Other types of drinkers here are Spanish pijos, snobs that like to feel international, drink interesting ‘black beer’, and patronise foreign bar staff. Many of the regulars are, however, very nice and polite, but a large office party may breeze in at 7, stay all night, demand table service, large rounds and a constant stream of free tapas, then will all pay separately and insist on ‘invitations’ (free drinks). I still have a lot to learn about Spanish culture…

Diario de Madrid: Junio 2005: El Bar Irlandes 1: los clientes habituales

I have started to really enjoy my job here. The actual work is mundane and boring in the extreme, but Irish bars are fascinating places for people-watching. I have seen the like of whom I never before presumed possible to exist – from the most painfully stupid and ignorant, to professors, artists, lawyers and every type in between.

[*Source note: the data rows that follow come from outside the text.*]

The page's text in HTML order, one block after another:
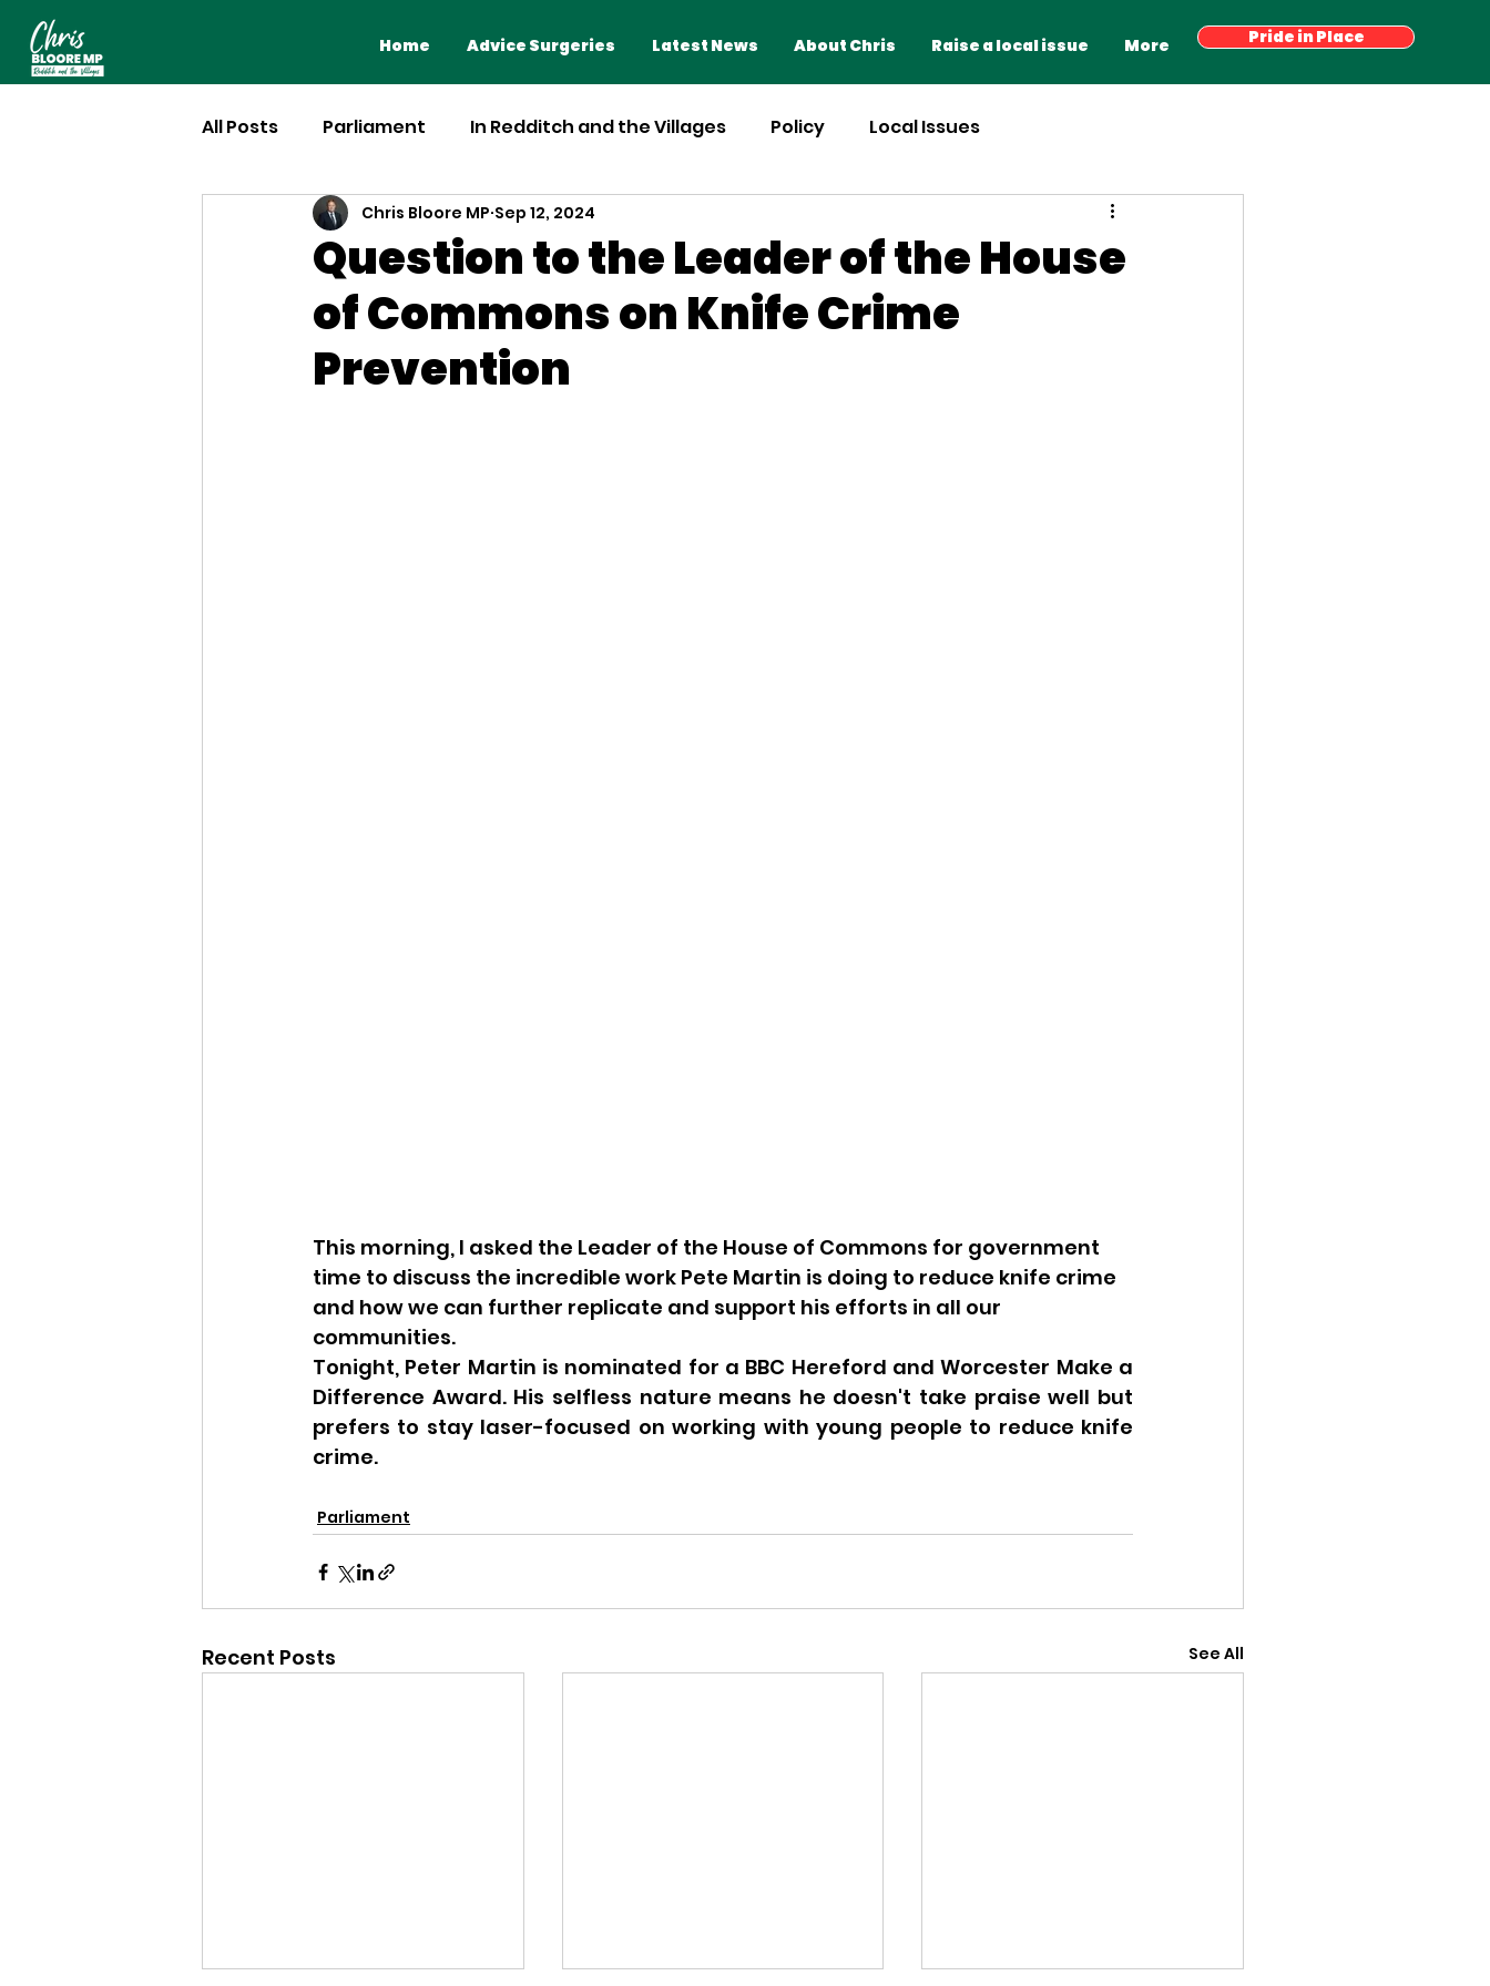
Home Advice Surgeries Latest News More Have your say
All Posts Parliament In Redditch and the Villages Policy Local Issues
Question to the Leader of the House
of Commons on Knife Crime
Prevention
Chris Bloore MP Sep 12, 2024
This morning, I asked the Leader of the House of Commons for government
time to discuss the incredible work Pete Martin is doing to reduce knife crime
and how we can further replicate and support his efforts in all our
communities.
Tonight, Peter Martin is nominated for a BBC Hereford and Worcester Make a
Difference Award. His selfless nature means he doesn't take praise well but
prefers to stay laser-focused on working with young people to reduce knife
crime.
Parliament
Recent Posts See All
Home Advice Surgeries Latest News About Chris Raise a local issue More Pride in Place

You have the inevitable expat regulars, who like to sit and scratch their balls whilst drinking Guinness and watching cricket on the BBC. This type of clientele, by and large, speak very bad Spanish and work as English teachers. I have yet to divine exactly why they are here, as they complain about every aspect of Spanish life yet have no intention of returning to the Mother Land.

Diario de Madrid: Gente Maja: Junio 2005

Hot North African winds blew through Madrid this weekend, as workers celebrated the beginning of their holidays. Streets overflowed with a sweaty, noisy, excited human stream. The bustling traffic of bodies passing through dry heat swelled irregularly in knots, as friends met at metro stations, lovers pressed each other into doorways and tourists stood to stare at the street entertainers. Each road had its climax point, from Fuencarral, where a burgeoning crowd spilled out to meet the flow from Gran Via, all the way down to Plaza Mayor, as groups sat and drank in the night, chatting, all splayed out on the cobble stones. Their voices reached up past the muralled walls into the clear deep ocean of dark blue sky.

Primavera Sound 2005-06-05

Scorching heat and warm canned lager. The beat of sound systems competing in the warmth of an early morning in June. A sea of dancing figures waving and jumping to dj sets… the international arena… shameless fame spotting edith bowman… ridiculously small indoor arena… queues for tickets for food, queues for tickets for drinks… queues for drinks, queues for food…. Nouvelle vague roxked my world while iggy pop wailed at the rest... The Russian couldn’t stand it and pouted in hooded defiance for the duration of the fiesta. New Order failed to get my juices flowing, whereas live brass and balls made me fall in love with Broken Social’s Scene’s “Lover’s Spit”… Beautiful pink sea glinted as “Sells Like Teen Spirit” got mixed up, chopped up, fucked around and charged by the awesome Optimo dj’s…

Barcelona is beautiful. I had forgotten this simple fact.